## TASK DESCRIPTION
Can you restate the lines of the entries below, word for word, from the first one through the line that includes "experiencing a negative"?

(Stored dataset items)
********************

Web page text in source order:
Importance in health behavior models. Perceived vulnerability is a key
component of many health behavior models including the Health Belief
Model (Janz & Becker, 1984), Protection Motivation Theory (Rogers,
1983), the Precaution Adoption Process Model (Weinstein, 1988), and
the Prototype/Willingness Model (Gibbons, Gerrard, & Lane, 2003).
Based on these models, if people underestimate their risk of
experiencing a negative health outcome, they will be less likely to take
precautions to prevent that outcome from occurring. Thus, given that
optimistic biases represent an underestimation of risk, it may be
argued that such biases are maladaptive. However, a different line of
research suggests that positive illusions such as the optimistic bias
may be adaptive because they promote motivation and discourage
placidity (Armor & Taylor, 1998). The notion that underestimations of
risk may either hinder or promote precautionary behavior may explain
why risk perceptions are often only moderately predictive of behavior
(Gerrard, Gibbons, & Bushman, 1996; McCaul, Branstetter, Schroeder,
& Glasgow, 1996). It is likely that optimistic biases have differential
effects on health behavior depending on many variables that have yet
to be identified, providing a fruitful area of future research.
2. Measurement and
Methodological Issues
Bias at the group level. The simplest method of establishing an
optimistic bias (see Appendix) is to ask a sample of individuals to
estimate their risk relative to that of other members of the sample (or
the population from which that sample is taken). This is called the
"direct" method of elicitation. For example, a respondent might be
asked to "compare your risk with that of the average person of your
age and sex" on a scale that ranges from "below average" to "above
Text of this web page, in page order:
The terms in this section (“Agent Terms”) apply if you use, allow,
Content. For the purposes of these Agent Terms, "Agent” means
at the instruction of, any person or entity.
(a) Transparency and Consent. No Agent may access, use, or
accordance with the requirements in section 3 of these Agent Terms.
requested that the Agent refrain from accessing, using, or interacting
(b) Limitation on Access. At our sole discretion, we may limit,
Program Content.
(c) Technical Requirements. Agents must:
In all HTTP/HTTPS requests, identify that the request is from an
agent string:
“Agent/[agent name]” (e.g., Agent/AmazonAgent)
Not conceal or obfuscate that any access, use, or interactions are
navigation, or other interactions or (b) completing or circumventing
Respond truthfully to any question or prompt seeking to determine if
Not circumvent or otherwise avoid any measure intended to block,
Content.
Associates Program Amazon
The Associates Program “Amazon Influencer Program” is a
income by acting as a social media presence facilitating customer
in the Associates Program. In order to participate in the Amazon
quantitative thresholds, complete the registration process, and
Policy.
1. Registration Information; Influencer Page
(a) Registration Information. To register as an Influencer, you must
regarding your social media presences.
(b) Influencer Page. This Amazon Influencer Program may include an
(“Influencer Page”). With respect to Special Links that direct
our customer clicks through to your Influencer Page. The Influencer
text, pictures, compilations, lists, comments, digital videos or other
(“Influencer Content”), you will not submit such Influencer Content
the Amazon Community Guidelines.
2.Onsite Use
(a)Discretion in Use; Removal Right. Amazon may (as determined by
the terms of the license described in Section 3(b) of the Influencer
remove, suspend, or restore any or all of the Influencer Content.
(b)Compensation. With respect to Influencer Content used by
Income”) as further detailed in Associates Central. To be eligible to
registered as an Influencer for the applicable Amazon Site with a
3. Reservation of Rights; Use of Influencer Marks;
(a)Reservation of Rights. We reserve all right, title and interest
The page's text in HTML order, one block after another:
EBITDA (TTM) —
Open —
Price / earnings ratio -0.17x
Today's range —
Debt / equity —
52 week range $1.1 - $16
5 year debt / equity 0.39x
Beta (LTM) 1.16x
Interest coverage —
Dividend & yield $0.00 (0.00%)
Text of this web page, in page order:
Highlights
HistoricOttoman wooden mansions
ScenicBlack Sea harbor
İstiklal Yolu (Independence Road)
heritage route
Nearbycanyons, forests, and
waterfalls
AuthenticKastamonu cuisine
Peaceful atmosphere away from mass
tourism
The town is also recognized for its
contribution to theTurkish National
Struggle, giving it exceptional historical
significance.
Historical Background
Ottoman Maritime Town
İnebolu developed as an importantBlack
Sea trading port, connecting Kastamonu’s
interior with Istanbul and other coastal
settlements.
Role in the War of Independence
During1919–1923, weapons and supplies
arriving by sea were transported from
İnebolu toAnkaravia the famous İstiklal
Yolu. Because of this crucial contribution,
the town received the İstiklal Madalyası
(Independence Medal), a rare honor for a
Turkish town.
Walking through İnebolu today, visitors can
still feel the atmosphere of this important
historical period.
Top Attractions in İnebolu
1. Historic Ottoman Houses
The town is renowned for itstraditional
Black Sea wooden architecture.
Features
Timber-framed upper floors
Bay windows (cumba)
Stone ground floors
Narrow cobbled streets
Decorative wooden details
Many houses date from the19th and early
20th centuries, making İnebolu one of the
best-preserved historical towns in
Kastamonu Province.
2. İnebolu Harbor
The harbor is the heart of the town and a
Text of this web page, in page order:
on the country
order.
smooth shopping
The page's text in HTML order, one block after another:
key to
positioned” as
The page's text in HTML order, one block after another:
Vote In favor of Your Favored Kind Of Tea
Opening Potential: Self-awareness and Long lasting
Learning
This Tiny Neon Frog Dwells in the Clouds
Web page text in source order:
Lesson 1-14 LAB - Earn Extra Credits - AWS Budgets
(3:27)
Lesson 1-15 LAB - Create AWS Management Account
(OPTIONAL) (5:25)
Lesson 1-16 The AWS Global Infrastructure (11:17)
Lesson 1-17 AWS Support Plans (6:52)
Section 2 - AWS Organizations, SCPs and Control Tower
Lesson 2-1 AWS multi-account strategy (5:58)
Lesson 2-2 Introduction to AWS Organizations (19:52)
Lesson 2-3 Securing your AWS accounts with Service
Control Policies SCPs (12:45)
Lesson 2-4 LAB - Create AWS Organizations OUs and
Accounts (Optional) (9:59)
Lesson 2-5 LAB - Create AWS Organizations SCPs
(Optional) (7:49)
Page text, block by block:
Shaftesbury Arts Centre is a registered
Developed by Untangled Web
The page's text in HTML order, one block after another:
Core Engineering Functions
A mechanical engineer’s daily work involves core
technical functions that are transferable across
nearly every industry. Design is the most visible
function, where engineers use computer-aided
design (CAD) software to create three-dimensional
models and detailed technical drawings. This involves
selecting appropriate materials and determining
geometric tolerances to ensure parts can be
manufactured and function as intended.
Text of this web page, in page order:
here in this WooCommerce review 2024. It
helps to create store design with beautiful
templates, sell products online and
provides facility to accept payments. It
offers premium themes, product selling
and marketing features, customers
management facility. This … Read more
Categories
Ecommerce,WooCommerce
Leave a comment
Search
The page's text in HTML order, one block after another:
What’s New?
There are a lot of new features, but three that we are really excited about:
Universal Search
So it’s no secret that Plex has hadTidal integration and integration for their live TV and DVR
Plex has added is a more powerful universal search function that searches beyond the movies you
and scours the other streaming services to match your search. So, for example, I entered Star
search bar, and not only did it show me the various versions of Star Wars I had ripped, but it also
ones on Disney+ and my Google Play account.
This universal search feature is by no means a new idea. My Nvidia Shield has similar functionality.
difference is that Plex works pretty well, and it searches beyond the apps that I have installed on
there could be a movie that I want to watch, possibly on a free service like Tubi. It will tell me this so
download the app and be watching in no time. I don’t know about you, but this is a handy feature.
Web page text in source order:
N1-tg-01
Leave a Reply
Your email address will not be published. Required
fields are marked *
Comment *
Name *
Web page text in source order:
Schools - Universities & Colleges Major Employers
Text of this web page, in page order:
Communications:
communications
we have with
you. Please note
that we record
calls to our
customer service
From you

********************

## WRITTEN RESPONSE
Web page text in source order:
Importance in health behavior models. Perceived vulnerability is a key
component of many health behavior models including the Health Belief
Model (Janz & Becker, 1984), Protection Motivation Theory (Rogers,
1983), the Precaution Adoption Process Model (Weinstein, 1988), and
the Prototype/Willingness Model (Gibbons, Gerrard, & Lane, 2003).
Based on these models, if people underestimate their risk of
experiencing a negative health outcome, they will be less likely to take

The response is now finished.